*** Begin section ***

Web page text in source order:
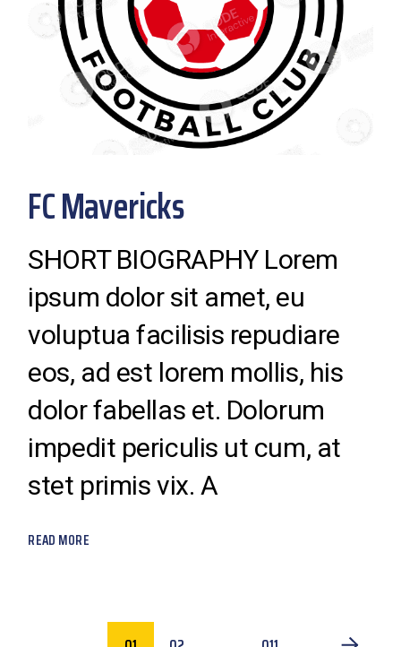
FC Mavericks
SHORT BIOGRAPHY Lorem
ipsum dolor sit amet, eu
voluptua facilisis repudiare
eos, ad est lorem mollis, his
dolor fabellas et. Dolorum
impedit periculis ut cum, at
stet primis vix. A
READ MORE

*** End section ***

Find the lines in the data that include "dolor", then copy each of them.

ipsum dolor sit amet, eu
dolor fabellas et. Dolorum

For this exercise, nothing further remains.